I found reading the breakdown patterns highlighted in the Deep Research Bench Report surprisingly familiar. One of the most frustrating aspects I personally encountered is when AI agents simply forget what we’re doing, especially during long research and content creation sessions. As the context window grows, the model often starts to lose threads. Key details fade, the goal becomes confused, and suddenly the response feels disjointed or undesired. At some point, I learned that it’s better to reduce losses and start from scratch, even if it means throwing away everything that’s been generated so far.
Such forgetfulness is not mere anecdote, but the most important predictor of failure in the assessment of deep research benches. But that’s not the only recurring problem. The report also highlights how some models fall into repeated use of tools, running the same search over and over again, as if they were stuck in a loop. Others show that queries are insufficiently crafted, rather than thinking critically about how to search effectively. And too often, agents fall victim to premature conclusions. Technically, it checks the box, but it guides half-formed answers that are not in the real insight.
Even among the top models, the difference is tough. For example, the GPT-4 turbo showed a prominent tendency to forget about previous steps, while the Deepseek-R1 was more likely to hallucinate or invent plausible (incorrectly) information. Overall, the model frequently failed to cross-check sources and validate findings before finalizing the output. For those who rely on AI for serious work, these issues seem too familiar. And they emphasize how far they still have to go by building agents that can truly think and study like humans.
How about memory-based performance?
Interestingly, Deep Research Bench evaluated what is called a “Toowless” agent that works without access to external tools, such as web searching and document retrieval. These agents rely entirely on internal training data and memory, and generate answers based solely on what they learned previously during training. In reality, this means they can’t look into anything or check the information. They speculate based on what they “remember.”

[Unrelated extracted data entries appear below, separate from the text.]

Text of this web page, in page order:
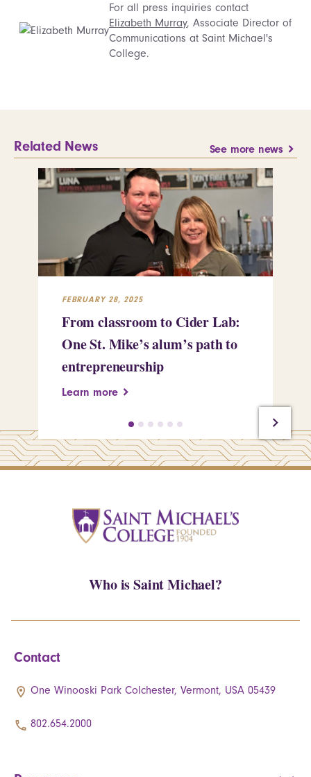
For all press inquiries contact
Elizabeth Murray, Associate Director of
Communications at Saint Michael's
College.
Related News See more news
FEBRUARY 28, 2025
From classroom to Cider Lab:
One St. Mike’s alum’s path to
entrepreneurship
Learn more
Who is Saint Michael?
Contact
One Winooski Park Colchester, Vermont, USA 05439
802.654.2000
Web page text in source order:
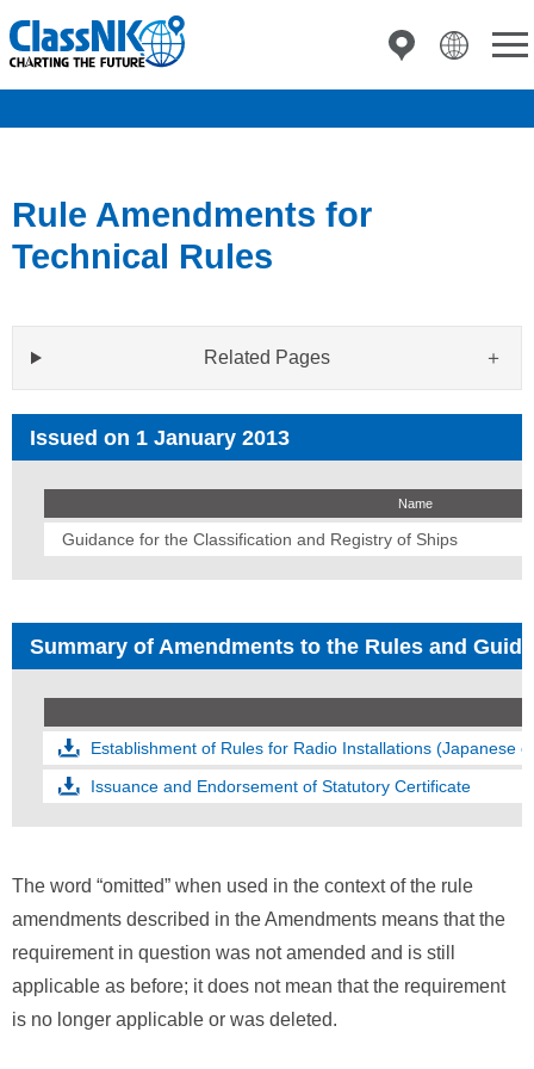
Rule Amendments for
Technical Rules
Related Pages
Issued on 1 January 2013
Name
Guidance for the Classification and Registry of Ships
Summary of Amendments to the Rules and
Establishment of Rules for Radio Installations (Japanese
Issuance and Endorsement of Statutory Certificate
The word “omitted” when used in the context of the rule
amendments described in the Amendments means that the
requirement in question was not amended and is still
applicable as before; it does not mean that the requirement
is no longer applicable or was deleted.
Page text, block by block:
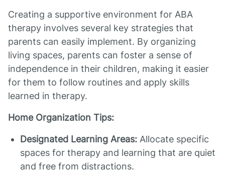
Creating a supportive environment for ABA
therapy involves several key strategies that
parents can easily implement. By organizing
living spaces, parents can foster a sense of
independence in their children, making it easier
for them to follow routines and apply skills
learned in therapy.
Home Organization Tips:
Designated Learning Areas: Allocate specific
spaces for therapy and learning that are quiet
and free from distractions.
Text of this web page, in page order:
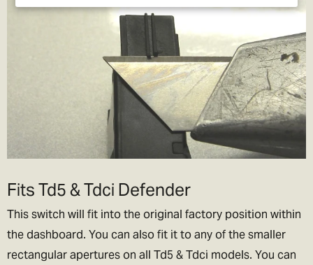
Fits Td5 & Tdci Defender
This switch will fit into the original factory position within
the dashboard. You can also fit it to any of the smaller
rectangular apertures on all Td5 & Tdci models. You can
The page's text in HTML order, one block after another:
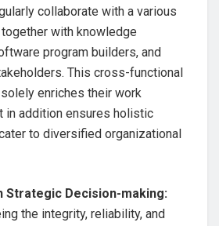
collaborate with a various
with knowledge
program builders, and
This cross-functional
enriches their work
in addition ensures holistic
to diversified organizational
Strategic Decision-making:
the integrity, reliability, and
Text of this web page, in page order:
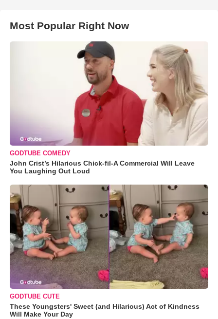
Most Popular Right Now
GODTUBE COMEDY
John Crist’s Hilarious Chick-fil-A Commercial Will Leave
You Laughing Out Loud
GODTUBE CUTE
These Youngsters' Sweet (and Hilarious) Act of Kindness
Will Make Your Day
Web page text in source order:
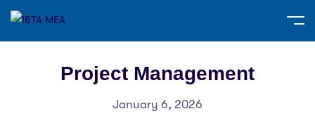
Project Management
January 6, 2026
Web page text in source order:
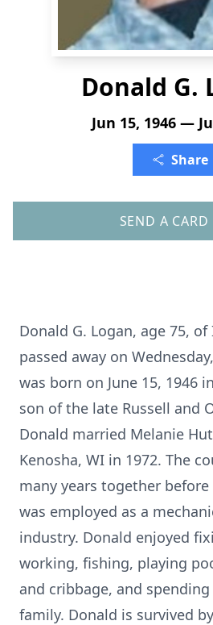
Donald G.
Jun 15, 1946 —
Share
SEND A CARD
Donald G. Logan, age 75, of
passed away on
was born on June 15, 1946
son of the late Russell and
Donald married Melanie
Kenosha, WI in 1972. The
many years together
was employed as a
industry. Donald enjoyed
working, fishing, playing
and cribbage, and
family. Donald is survived
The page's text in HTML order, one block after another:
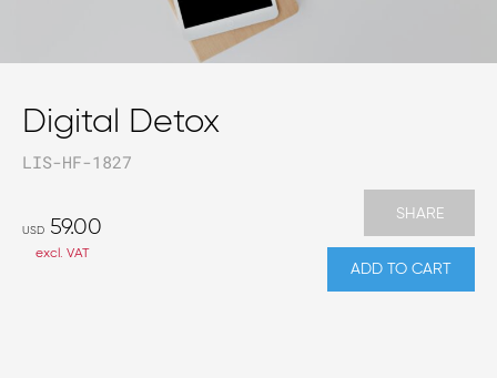
Digital Detox
LIS-HF-1827
USD 59.00
excl. VAT
SHARE
ADD TO CART
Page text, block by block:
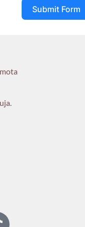
Submit Form
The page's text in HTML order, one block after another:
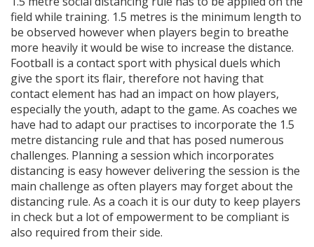
field while training. 1.5 metres is the minimum length to
be observed however when players begin to breathe
more heavily it would be wise to increase the distance.
Football is a contact sport with physical duels which
give the sport its flair, therefore not having that
contact element has had an impact on how players,
especially the youth, adapt to the game. As coaches we
have had to adapt our practises to incorporate the 1.5
metre distancing rule and that has posed numerous
challenges. Planning a session which incorporates
distancing is easy however delivering the session is the
main challenge as often players may forget about the
distancing rule. As a coach it is our duty to keep players
in check but a lot of empowerment to be compliant is
also required from their side.
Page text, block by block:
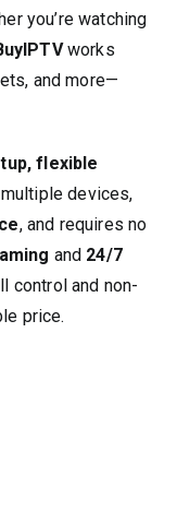
you’re watching
works
and more—
flexible
devices,
, and requires no
and 24/7
control and non-
price.
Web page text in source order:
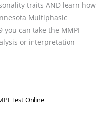
traits AND learn how
Multiphasic
you can take the MMPI
or interpretation
Test Online
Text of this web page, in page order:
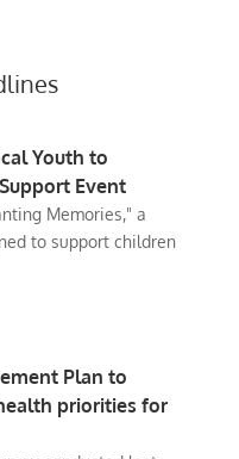
Youth to
Event
Memories," a
to support children
Plan to
priorities for
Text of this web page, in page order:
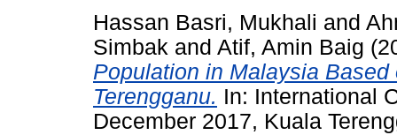
Hassan Basri, Mukhali and
Simbak and Atif, Amin Baig
Population in Malaysia
Terengganu. In: International
December 2017, Kuala
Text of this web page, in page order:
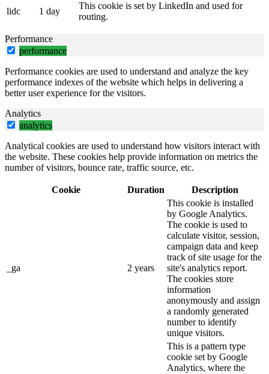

Surprisingly, these Toolless agents were performed in much the same way as complete research agents in a particular task. For example, the validation claim task, where the goal is to assess the validity of the statement, achieved a 0.61, almost coinciding with the average 0.62 for tool-enabled agents. This suggests that models such as O3 and Claude often exist in strong internal pre-existence and can recognize the truthfulness of common claims without the need to search the web.
However, on the more demanding tasks, where multiple values need to be connected from different sources, they have fallen completely apart in the more demanding tasks where evidence relies on deriving numbers that need to be linked to finding and assessing diverse facts in context. Without fresh information or real-time search capabilities, there was a lack of means to produce accurate or comprehensive answers.

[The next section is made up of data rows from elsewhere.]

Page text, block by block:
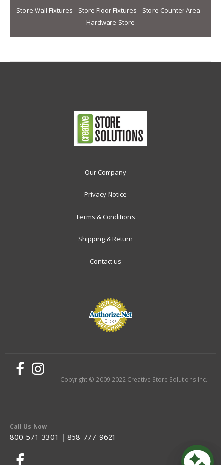
Store Wall Fixtures Store Floor Fixtures
Store Counter Area
Hardware Store
Our Company
Privacy Notice
Terms & Conditions
Shipping & Return
Contact us
Call Us Now
800-571-3301 |858-777-9621
Copyright © 2009-2022 Creative Store Solutions Inc.
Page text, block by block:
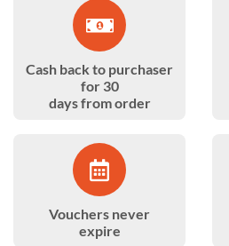
Cash back to purchaser
for 30
days from order
Vouchers never
expire
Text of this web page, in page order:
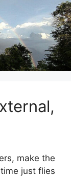
make the
just flies
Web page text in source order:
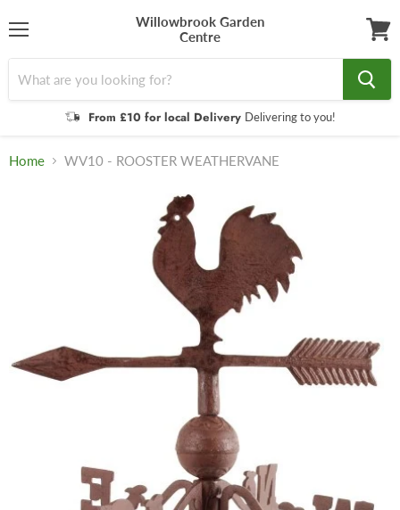
Willowbrook Garden
Centre
From £10 for local Delivery Delivering to you!
cart
Home WV10 - ROOSTER WEATHERVANE
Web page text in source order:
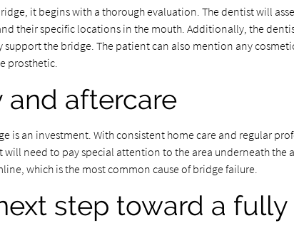
it begins with a thorough evaluation. The dentist will
their specific locations in the mouth. Additionally, the
support the bridge. The patient can also mention any
prosthetic.
and aftercare
is an investment. With consistent home care and regular
need to pay special attention to the area underneath
which is the most common cause of bridge failure.
step toward a
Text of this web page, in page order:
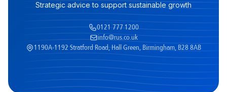
Strategic advice to support sustainable growth
0121 777 1200
info@rus.co.uk
1190A-1192 Stratford Road, Hall Green, Birmingham, B28 8AB
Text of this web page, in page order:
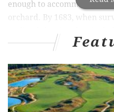
enough to accommodate
orchard. By 1683, when
serve as the centers of their
In reality, Philadelphia
The rowhomes that cramp
include little of the

This contrast emphasizes an important nuance. Although LLM today can “know” many things, deep research relies on inferences with up-to-date, verifiable information, not just recalls.
Final Thoughts
The DRB report reveals one thing. Today’s AI agents can outperform the average person on narrowly defined tasks, but are still behind skilled generalist researchers, especially when it comes to strategic planning, adapting intermediate processing, and inference.

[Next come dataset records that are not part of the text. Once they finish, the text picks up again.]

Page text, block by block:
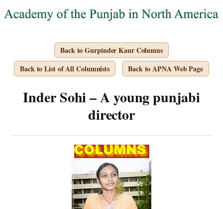
Back to Gurpinder Kaur Columns
Back to List of All Columnists
Back to APNA Web Page
Inder Sohi – A young punjabi
director
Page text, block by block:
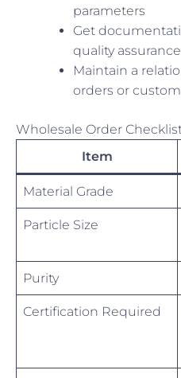
parameters
Get
quality assurance
Maintain a
orders or
Wholesale Order
Item
Material Grade
Particle Size
Purity
Certification Required
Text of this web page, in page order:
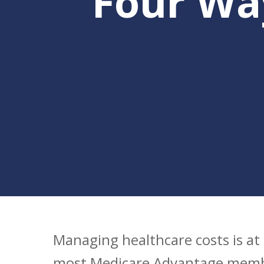
Hit enter to search or ESC to
Managing healthcare costs is
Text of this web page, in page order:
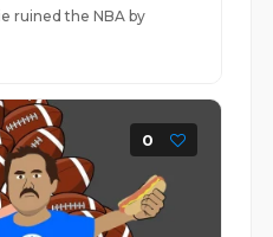
ruined the NBA by
0
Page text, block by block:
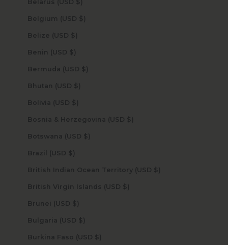
Belarus (USD $)
Belgium (USD $)
Belize (USD $)
Benin (USD $)
Bermuda (USD $)
Bhutan (USD $)
Bolivia (USD $)
Bosnia & Herzegovina (USD $)
Botswana (USD $)
Brazil (USD $)
British Indian Ocean Territory (USD $)
British Virgin Islands (USD $)
Brunei (USD $)
Bulgaria (USD $)
Burkina Faso (USD $)
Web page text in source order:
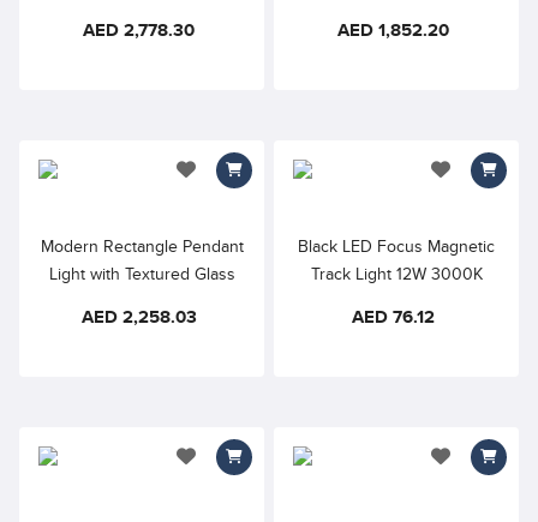
White Illumination, Luxury
AED 2,778.30 AED 1,852.20
Modern Rectangle Pendant
Light with Textured Glass
AED 2,258.03
add to wishlist
Black LED Focus Magnetic
Track Light 12W 3000K
RA90
AED 76.12
add to
add to wishlist add to
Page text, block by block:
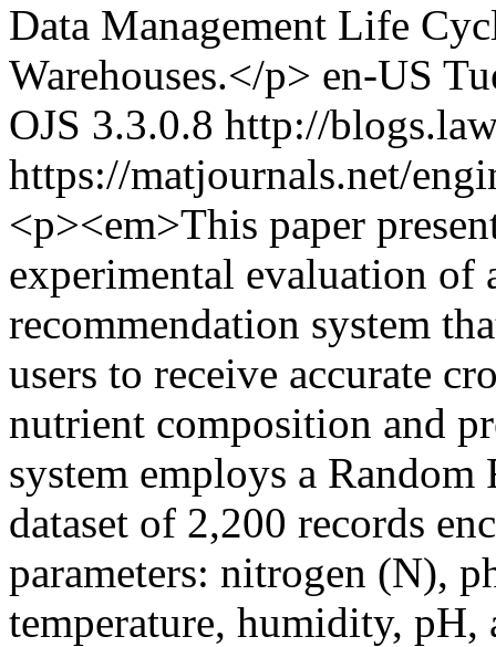
Data Management Life
Warehouses.</p> en-US
OJS 3.3.0.8 http://
https://matjournals.net/
<p><em>This paper
experimental evaluation of
recommendation system
users to receive accurate
nutrient composition and
system employs a
dataset of 2,200 records
parameters: nitrogen (N),
temperature, humidity, pH,
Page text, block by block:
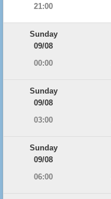
21:00
Sunday
09/08
00:00
Sunday
09/08
03:00
Sunday
09/08
06:00
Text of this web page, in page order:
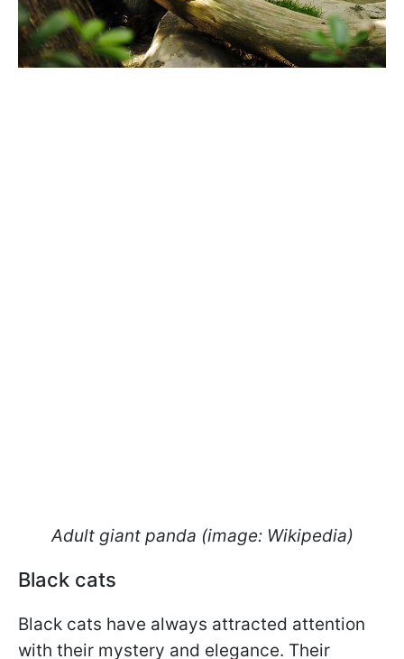
Adult giant panda (image: Wikipedia)
Black cats
Black cats have always attracted attention
with their mystery and elegance. Their
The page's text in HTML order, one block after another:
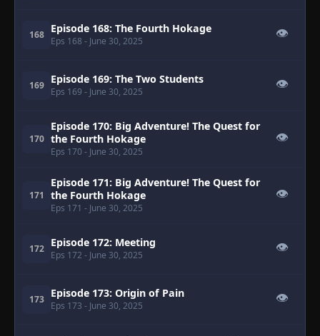
168 Episode 168: The Fourth Hokage
Eps 168 - June 30, 2025
👁
169 Episode 169: The Two Students
Eps 169 - June 30, 2025
👁
170
Episode 170: Big Adventure! The Quest for
the Fourth Hokage
Eps 170 - June 30, 2025
👁
171
Episode 171: Big Adventure! The Quest for
the Fourth Hokage
Eps 171 - June 30, 2025
👁
172 Episode 172: Meeting
Eps 172 - June 30, 2025
👁
173 Episode 173: Origin of Pain
Eps 173 - June 30, 2025
👁
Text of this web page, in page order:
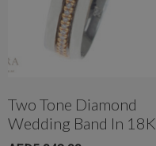
Two Tone Diamond
Wedding Band In 18K
(5mm)
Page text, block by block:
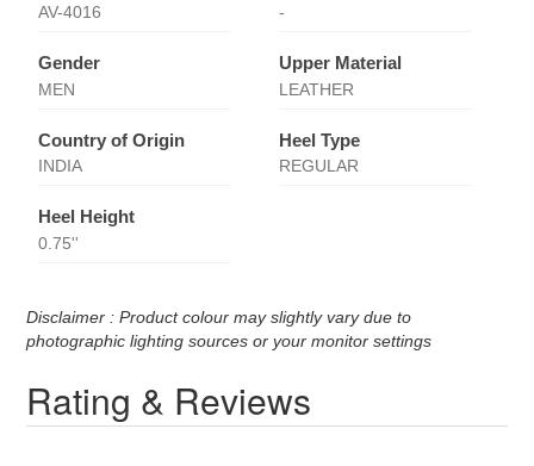
AV-4016 -
Gender
MEN
Upper Material
LEATHER
Country of Origin
INDIA
Heel Type
REGULAR
Heel Height
0.75''
Disclaimer : Product colour may slightly vary due to
photographic lighting sources or your monitor settings
Rating & Reviews
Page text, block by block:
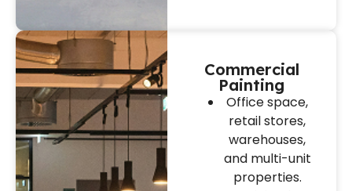
Commercial
Painting
Office space,
retail stores,
warehouses,
and multi-unit
properties.

This gap becomes particularly evident in long or complex sessions. I have experienced it firsthand. Agents gradually track task objectives, leading to an annoying disruption of consistency and usefulness.
What makes the deep search bench so valuable is that it not only tests surface-level knowledge, but also explores the intersections of tool use, memory, inference and adaptation, and is closely similar to actual research than benchmarks such as MMLU and GSM8K.
As LLMS continues to be integrated into serious knowledge tasks, FutureSearch tools such as DRB are essential to assess not only what these systems know but how well they actually work.